Don't you tell me you're not  
Falling in love, falling in love  
Don't you tell me you're lost  
Here in my arms, here in my arms

Despite the awkward meeting you guys had, Arin and you became best friends in no time. You guys called each other every day when you couldn't hang out. If you weren't talking on the phone, you two were chatting online. You couldn't remember the last time you were this happy. You found out that Arin loved drawing and animating. He was really good at it too. He would make his own cartoons, and show them off to you and his Australian friend Ross. Which was another plus of hanging out with Arin. He introduced you to his online friends. Ross and Suzy were very nice people, and, just like Arin, they were quick to make you feel welcome. You felt like you've known them your entire life, even though you've never met them in real life before. You finally felt like you belonged. You were cleaning up your room a little bit because Arin was coming over to play video games with you. Thinking about Arin made your mood pick up no matter how upset you were. It was like he was able to wash away all the crap in your life. Shitty things still happened to you of course, but he was always there to make you feel better. You snapped out of your trance when you heard the doorbell ring. Knowing that it was Arin, you raced down the stairs to answer the door. You guys spent the whole day playing games and making fun of each other. You wished it could be like this all the time. All too soon, it was time for Arin to go home. You walked him downstairs and out the front door. "I had a great time today," Arin declared, grinning ear to ear, "I'll see you at school tomorrow." Arin pulled you into one of his big bear hugs. You closed your eyes and savored the moment. Your face was pressed against his chest and his chin rested on top of your head. Arin's cologne mixed with his natural scent was intoxicating and you couldn't get enough of it. 'This is heaven on Earth,' you thought to yourself. You were disappointed when he had to pull away. You found yourself thinking about that hug for hours after he left.

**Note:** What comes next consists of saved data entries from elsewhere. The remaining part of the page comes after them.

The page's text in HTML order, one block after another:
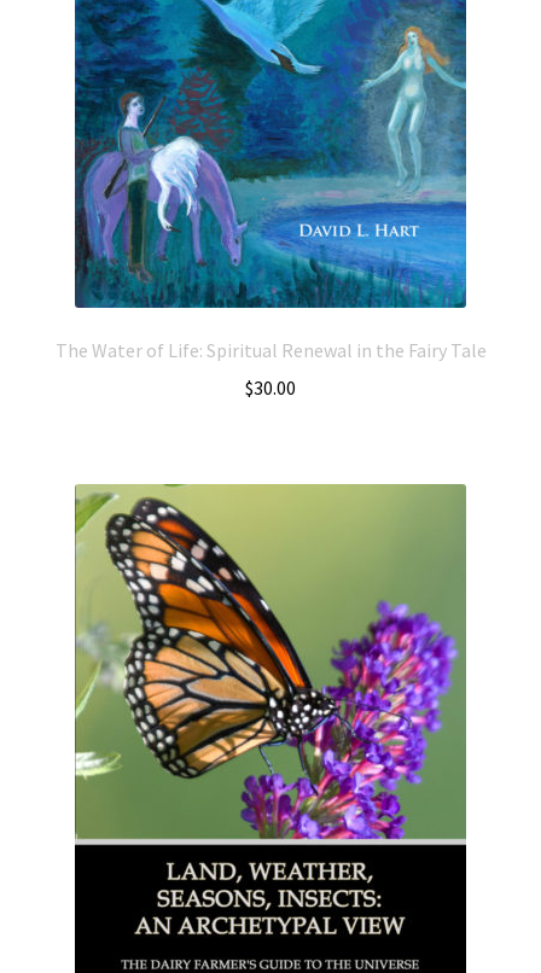
The Water of Life: Spiritual Renewal in the Fairy Tale
$30.00
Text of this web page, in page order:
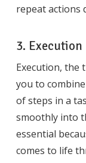
repeat actions
3. Execution
Execution, the
you to
of steps in a
smoothly into
essential
comes to life
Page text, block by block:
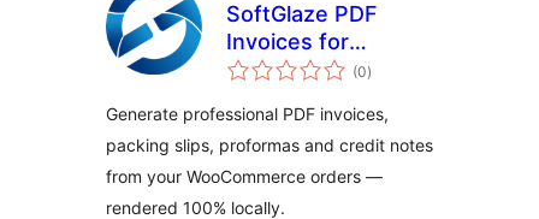
SoftGlaze PDF
Invoices for
WooCommerce
(0valoraciones
en
)
Generate professional PDF invoices,
packing slips, proformas and credit notes
from your WooCommerce orders —
rendered 100% locally.
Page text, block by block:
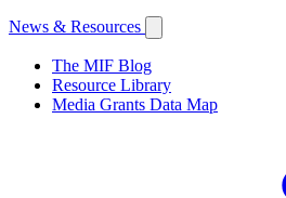
News & Resources
The MIF Blog
Resource Library
Media Grants Data Map
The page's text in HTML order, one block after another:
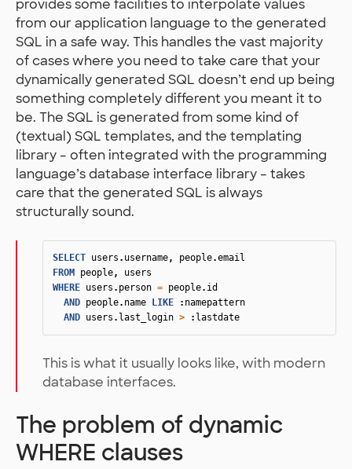
provides some facilities to interpolate values
from our application language to the generated
SQL in a safe way. This handles the vast majority
of cases where you need to take care that your
dynamically generated SQL doesn’t end up being
something completely different you meant it to
be. The SQL is generated from some kind of
(textual) SQL templates, and the templating
library – often integrated with the programming
language’s database interface library – takes
care that the generated SQL is always
structurally sound.
SELECT users . username, people.email
FROM people,
users
WHERE users . person = people. id
AND people. name LIKE : namepattern
AND users . last_login > : lastdate
This is what it usually looks like, with modern
database interfaces.
The problem of dynamic
WHERE clauses
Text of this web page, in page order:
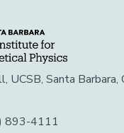
UCSB, Santa
893-4111
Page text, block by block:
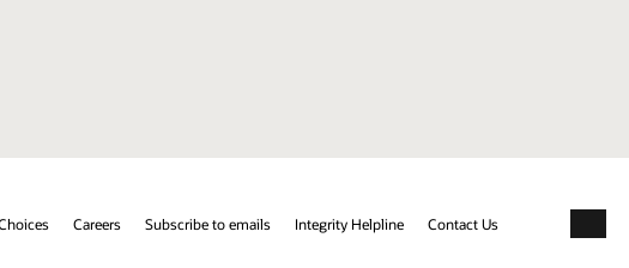
Careers Subscribe to emails Integrity Helpline Contact Us
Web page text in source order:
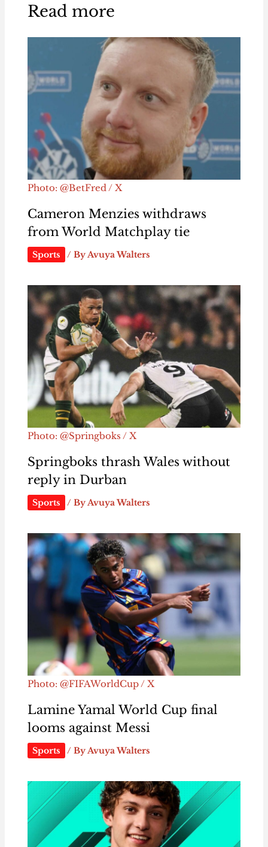
Read more
Photo: @BetFred / X
Cameron Menzies withdraws
from World Matchplay tie
Sports / ByAvuya Walters
Photo: @Springboks / X
Springboks thrash Wales without
reply in Durban
Sports / ByAvuya Walters
Photo: @FIFAWorldCup / X
Lamine Yamal World Cup final
looms against Messi
Sports / ByAvuya Walters
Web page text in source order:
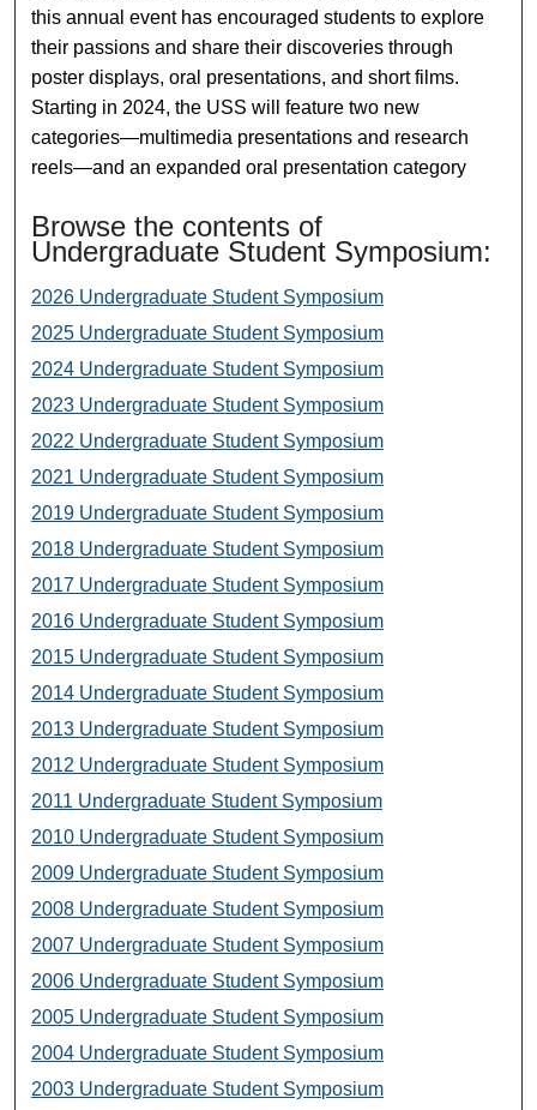
this annual event has encouraged students to explore
their passions and share their discoveries through
poster displays, oral presentations, and short films.
Starting in 2024, the USS will feature two new
categories—multimedia presentations and research
reels—and an expanded oral presentation category
Browse the contents of
Undergraduate Student Symposium:
2026 Undergraduate Student Symposium
2025 Undergraduate Student Symposium
2024 Undergraduate Student Symposium
2023 Undergraduate Student Symposium
2022 Undergraduate Student Symposium
2021 Undergraduate Student Symposium
2019 Undergraduate Student Symposium
2018 Undergraduate Student Symposium
2017 Undergraduate Student Symposium
2016 Undergraduate Student Symposium
2015 Undergraduate Student Symposium
2014 Undergraduate Student Symposium
2013 Undergraduate Student Symposium
2012 Undergraduate Student Symposium
2011 Undergraduate Student Symposium
2010 Undergraduate Student Symposium
2009 Undergraduate Student Symposium
2008 Undergraduate Student Symposium
2007 Undergraduate Student Symposium
2006 Undergraduate Student Symposium
2005 Undergraduate Student Symposium
2004 Undergraduate Student Symposium
2003 Undergraduate Student Symposium

'Cause my heart can't take it  
I'm insecure baby, I'm insecure fighting for love  
Yeah my heart can't take it  
I'm insecure baby, I'm insecure fighting for us

You couldn't help but feel a slight twinge of jealousy when Arin paid more attention to Ross or Suzy than he did you. It wasn't enough to make you angry or extremely upset, but it was enough for you to notice. You always scolded yourself for feeling that way. It wasn't fair to them. Arin was friends with them a long time before he was friends with you. Besides, it wasn't like Arin was your boyfriend. Arin wasn't yours to feel this way about. It was honestly ridiculous. You kept reminding yourself how you didn't have the right to hold him back like that or to feel the way you were feeling. You told yourself that your little jealousy fits and the crush you developed for him wouldn't hinder your friendship in any way. You wouldn't allow it. He meant too much to you. You sighed and held your heads in your hands. You knew that if you couldn't keep your cool, you would be screwed. You weren't sure who you could talk to about the situation you were in. You would usually talk to Arin when you had problems and needed advice, but obviously, that wouldn't be the best idea. Ross and Suzy were out of the question. You were afraid they would tell Arin. It would be awkward to talk about a boy with your dad, and you knew your mom would make the situation worse. She would make it awkward every time Arin would come over. You shivered in disgust at the thought. You'd rather die than let that happen. Okay, maybe that was being overdramatic, but still, you didn't want that to happen. Suddenly, you had an idea. You were going to get a journal. It was cheesy, but it was also the best way to express your emotions without everyone finding out. You got out of bed and rushed to the nearest store to buy yourself a journal. When you got to the store, you picked out a few different colored composition notebooks. They were cheap and you could easily lie to people and tell them they were notes from school if they asked why you had them. Every day before you went to bed, you would write in your journal. You would write about your day and whatever feelings you were feeling. You hoped your idea worked.

Reconstruct, sanctify  
Trust your gut, don't say goodbye  
I am not someone you give up  
I will love you endlessly  
If you open up and let me  
Show you I am not who I was

"Dear me,  
Arin wasn't at registration today. We were supposed to go together to get our schedule, but he didn't show up. I wonder if he's feeling okay. It's not like him to ditch me like that without calling and telling me he was going to cancel. I'm really worried about him. I'm going to keep calling him tomorrow, and if I can't get ahold of him I'll find a way to get to his house. Since he didn't go today, I won't know if we have any classes together until the first day of school. He's my only friend at school, so I didn't have anyone to talk to today. It made me appreciate Arin even more. He's been my friend since freshman year, I couldn't imagine starting junior year without him. He's so important to me. If I'm going to be telling the truth, I think I'm falling in love with him. I know he doesn't feel the same about me, but I wish he did. I would do anything for him. If we were dating, I would love him the best I could every day. If only….. Man, this really sucks. I'm afraid that I'm going to screw everything up. Anyways, I think I hear mom coming, so I guess I'll stop writing."  
You put your journal under your bed before your mom came into your room. She just wanted to look at your schedule so she could plan a shopping list for the upcoming school year. You didn't tell her about Arin ditching you today, and you didn't tell her how upset you were. You didn't want to bother her with your problems. You were sure you could fix whatever was wrong by yourself.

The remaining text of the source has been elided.